Thursday, August 13, 2009

If Only

...there were more hours in a day. Or more days in a year. Or fewer movies in a year. What am I babbling about? As 2009 presses on, the list of movies I've missed while engaging in other work so as to keep the bills under control is steadily growing. Unlike most critics, I'm only allotted space for one full review per week, with a few additional web-based critiques and juicy compilation pieces thrown in. But, on average, there are about seven films released each week, which, if you do the math, means quite a few have slipped through the cracks. I try to see as many additional titles as I can in my leisure, but, while also attempting to maintain a fulfilling life outside of the cinema, I'm usually no match for the frequency in which modern flicks are churned out.


This week, I'll be reviewing "District 9," which looks outstanding. However, since going to the movies recreationally has grown exorbitantly expensive, that also means I'll likely be missing Hayao Miyazaki's "Ponyo," also opening Friday (I will, of course, at the very least, catch it on DVD, but by that time the relevance, naturally, will have diminished somewhat). I find it personally shameful that I've not yet caught Kathryn Bigelow's "The Hurt Locker," the press screening for which I was unable to attend and the venues for which are currently limited. The fact that I might not view this highly lauded picture on the big screen is not something I take lightly.

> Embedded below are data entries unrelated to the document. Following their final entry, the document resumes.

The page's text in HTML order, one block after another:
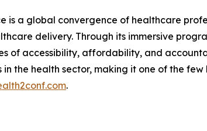
is a global convergence of healthcare
delivery. Through its immersive
of accessibility, affordability, and
the health sector, making it one of the
.
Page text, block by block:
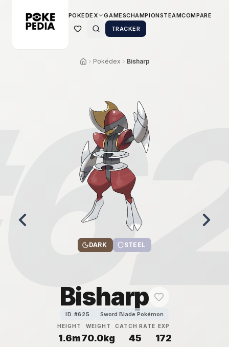
POKEDEX GAMESCHAMPIONSTEAMCOMPARE
TRACKER
Pokédex Bisharp
DARK STEEL
Bisharp
ID:#625 Sword Blade Pokémon
HEIGHT
1.6m
WEIGHT
70.0kg
CATCH RATE
45
EXP
172
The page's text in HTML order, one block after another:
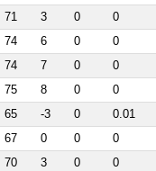
71 3 0
0
74 6 0
0
74 7 0
0
75 8 0
0
65 -3 0
0.01
67 0 0
0
70 3 0
0
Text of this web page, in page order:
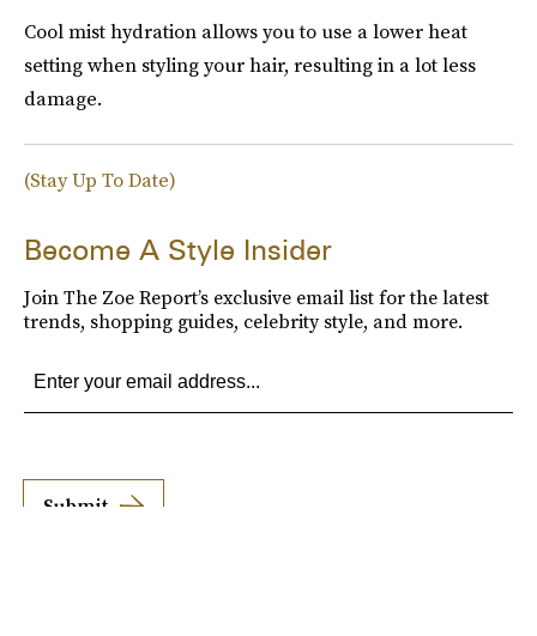
Cool mist hydration allows you to use a lower heat
setting when styling your hair, resulting in a lot less
damage.
(Stay Up To Date)
Become A Style Insider
Join The Zoe Report’s exclusive email list for the latest
trends, shopping guides, celebrity style, and more.
Submit
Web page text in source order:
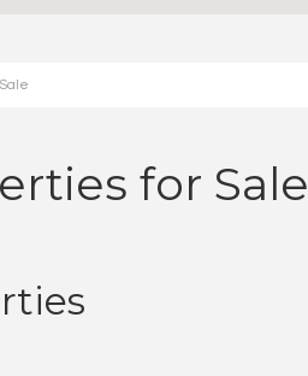
Sale
for Sale
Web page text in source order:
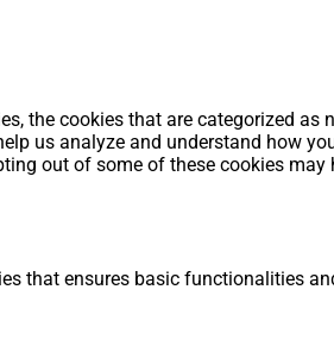
the cookies that are categorized as
us analyze and understand how
out of some of these cookies
that ensures basic functionalities
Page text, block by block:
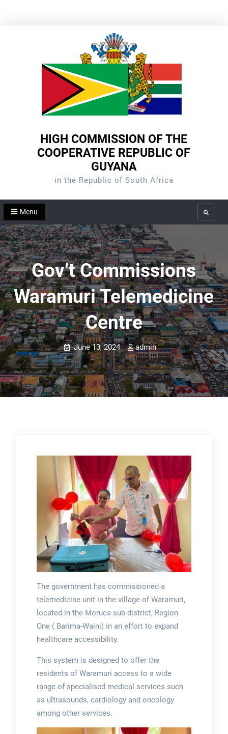
HIGH COMMISSION OF THE
COOPERATIVE REPUBLIC OF
GUYANA
in the Republic of South Africa
Menu Search
Gov’t Commissions
Waramuri Telemedicine
Centre
June 13, 2024 admin
The government has commissioned a
telemedicine unit in the village of Waramuri,
located in the Moruca sub-district, Region
One ( Barima-Waini) in an effort to expand
healthcare accessibility.
This system is designed to offer the
residents of Waramuri access to a wide
range of specialised medical services such
as ultrasounds, cardiology and oncology
among other services.
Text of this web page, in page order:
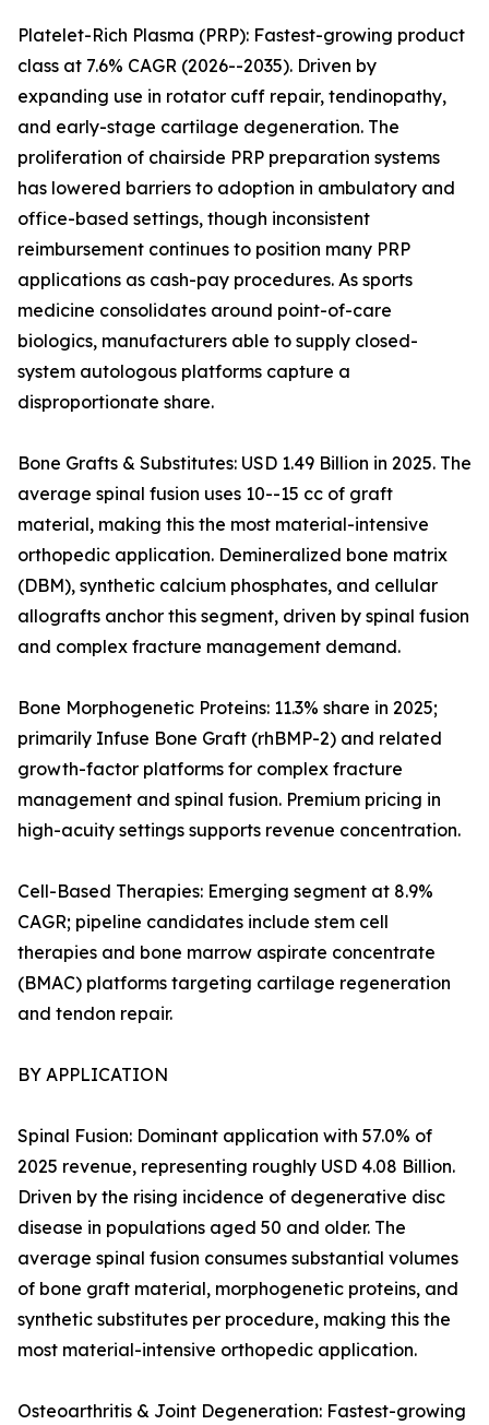
Platelet-Rich Plasma (PRP): Fastest-growing product
class at 7.6% CAGR (2026--2035). Driven by
expanding use in rotator cuff repair, tendinopathy,
and early-stage cartilage degeneration. The
proliferation of chairside PRP preparation systems
has lowered barriers to adoption in ambulatory and
office-based settings, though inconsistent
reimbursement continues to position many PRP
applications as cash-pay procedures. As sports
medicine consolidates around point-of-care
biologics, manufacturers able to supply closed-
system autologous platforms capture a
disproportionate share.
Bone Grafts & Substitutes: USD 1.49 Billion in 2025. The
average spinal fusion uses 10--15 cc of graft
material, making this the most material-intensive
orthopedic application. Demineralized bone matrix
(DBM), synthetic calcium phosphates, and cellular
allografts anchor this segment, driven by spinal fusion
and complex fracture management demand.
Bone Morphogenetic Proteins: 11.3% share in 2025;
primarily Infuse Bone Graft (rhBMP-2) and related
growth-factor platforms for complex fracture
management and spinal fusion. Premium pricing in
high-acuity settings supports revenue concentration.
Cell-Based Therapies: Emerging segment at 8.9%
CAGR; pipeline candidates include stem cell
therapies and bone marrow aspirate concentrate
(BMAC) platforms targeting cartilage regeneration
and tendon repair.
BY APPLICATION
Spinal Fusion: Dominant application with 57.0% of
2025 revenue, representing roughly USD 4.08 Billion.
Driven by the rising incidence of degenerative disc
disease in populations aged 50 and older. The
average spinal fusion consumes substantial volumes
of bone graft material, morphogenetic proteins, and
synthetic substitutes per procedure, making this the
most material-intensive orthopedic application.
Osteoarthritis & Joint Degeneration: Fastest-growing
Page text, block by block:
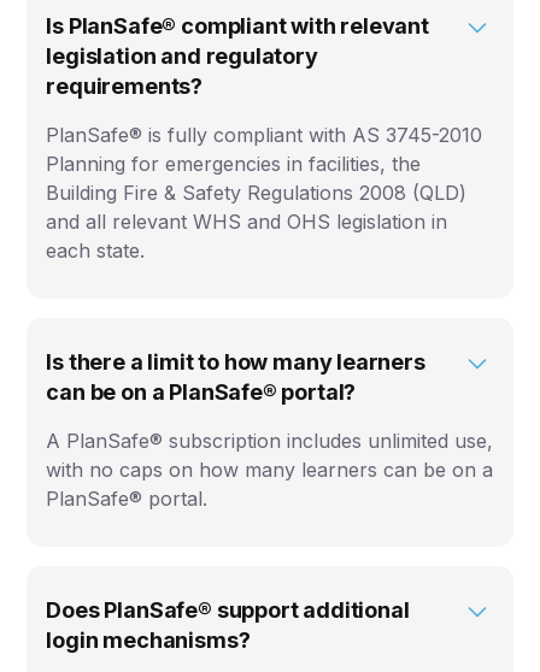
Is PlanSafe® compliant with relevant
legislation and regulatory
requirements?
PlanSafe® is fully compliant with AS 3745-2010
Planning for emergencies in facilities, the
Building Fire & Safety Regulations 2008 (QLD)
and all relevant WHS and OHS legislation in
each state.
Is there a limit to how many learners
can be on a PlanSafe® portal?
A PlanSafe® subscription includes unlimited use,
with no caps on how many learners can be on a
PlanSafe® portal.
Does PlanSafe® support additional
login mechanisms?
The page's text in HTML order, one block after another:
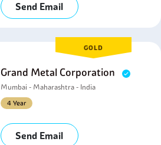
Send Email
GOLD
Grand Metal Corporation
Mumbai - Maharashtra - India
4 Year
Send Email
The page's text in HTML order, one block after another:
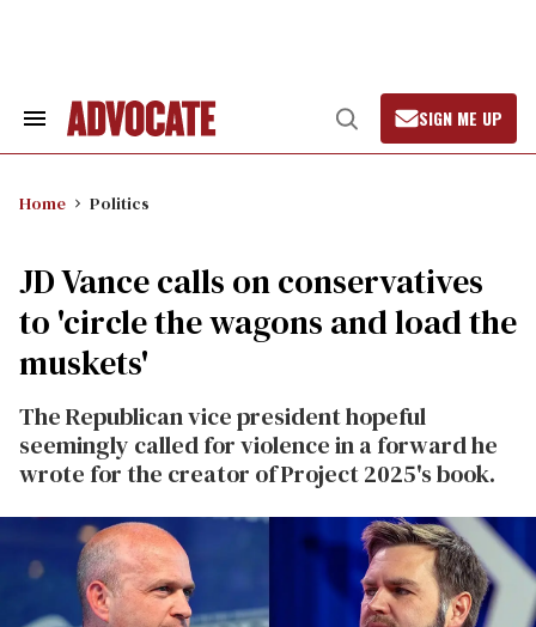
Search
Open
Search
SIGN ME UP
Home Politics
JD Vance calls on conservatives
to 'circle the wagons and load the
muskets'
The Republican vice president hopeful
seemingly called for violence in a forward he
wrote for the creator of Project 2025's book.
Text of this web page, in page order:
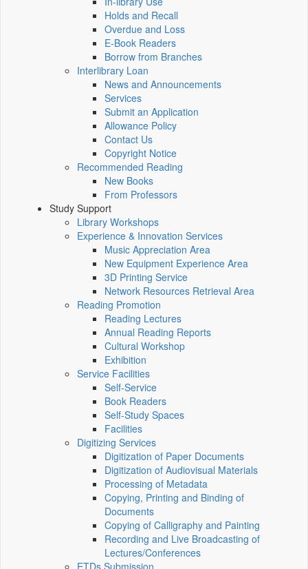
Holds and Recall
Overdue and Loss
E-Book Readers
Borrow from Branches
Interlibrary Loan
News and Announcements
Services
Submit an Application
Allowance Policy
Contact Us
Copyright Notice
Recommended Reading
New Books
From Professors
Study Support
Library Workshops
Experience & Innovation Services
Music Appreciation Area
New Equipment Experience Area
3D Printing Service
Network Resources Retrieval Area
Reading Promotion
Reading Lectures
Annual Reading Reports
Cultural Workshop
Exhibition
Service Facilities
Self-Service
Book Readers
Self-Study Spaces
Facilities
Digitizing Services
Digitization of Paper Documents
Digitization of Audiovisual Materials
Processing of Metadata
Copying, Printing and Binding of
Documents
Copying of Calligraphy and Painting
Recording and Live Broadcasting of
Lectures/Conferences
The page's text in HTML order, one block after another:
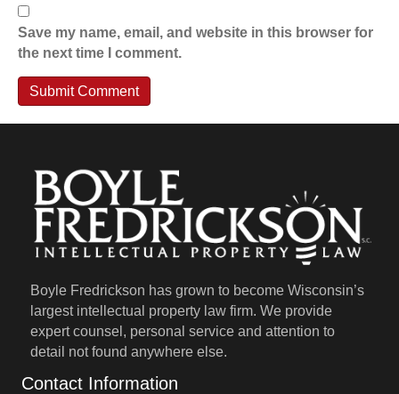
Save my name, email, and website in this browser for
the next time I comment.
Boyle Fredrickson has grown to become Wisconsin’s
largest intellectual property law firm. We provide
expert counsel, personal service and attention to
detail not found anywhere else.
Contact Information

And, hell, I wouldn't even mind sitting through a showing of "G.I. Joe: The Rise of Cobra." After all, there's always room for a little Stephen Sommers bashing.

But, alas, I simply don't have the time. Film writing, though without question my number one professional passion, is not my official full-time job. Sadly, I do not have the resources or the outlets to view and review every release that comes down the pike. So, I suppose this is a good time to throw out an open plea: Reader, if you are affiliated with an entertainment publication and enjoy what you see here, give me a shout. I'd be happy to share my insights and passions with your readership. In the meantime, since I'm such a big fan of lists anyway, here are the 2009 films that have thus far eluded me, and that I simply can't wait to watch. That is, when I find the time.

-The Class (now on DVD!)
-Duplicity (arriving on DVD soon!)
-Moon
-The Girlfriend Experience
-Rudo y Cursi
-Departures
-Outrage
-Anvil! The Story of Anvil
-Sugar
-Adam
-Paper Heart
-The Cove
-Tetro
-The Beaches of Agnes
-Cold Souls
...and more, of course.

Friday, August 7, 2009

Julia & Jane

With Nora Ephron's "Julie & Julia" still only in its first day of theatrical release, we've already got another 2009 Meryl Streep project to gander at -- "It's Complicated," written and directed by Nancy Meyers. Meryl, it seems, is really making the rounds, cashing in on her newfound clout as a blockbuster heavyweight and collaborating with Hollywood's most prominent female hitmakers. "Complicated" -- which is due in December -- looks conspicuously like Meyers' "Something's Gotta Give," showcasing its leading lady's ageless beauty and still-alive sex drive. Will Meryl's presence alone be enough to refresh what appears to be a familiar formula? Assuming that her work in "Julie & Julia" lands her in the supporting category, might she earn double nominations at the Globes...or even the Oscars?

Tuesday, August 4, 2009

Tron Trailer

Now, here's a film I'd actually like to see in 3-D, preferably IMAX 3-D. I'd imagine my pants are much drier than those of the video game-obsessed fanboys who were present for the Comic-Con premiere of this "Tron: Legacy" trailer, but I'll freely admit that it's some pretty-darn-cool lookin' (and very cool soundin') stuff. I especially like the whole minimalist look -- adds to the drama. (Did you hear that, Michael Bay?)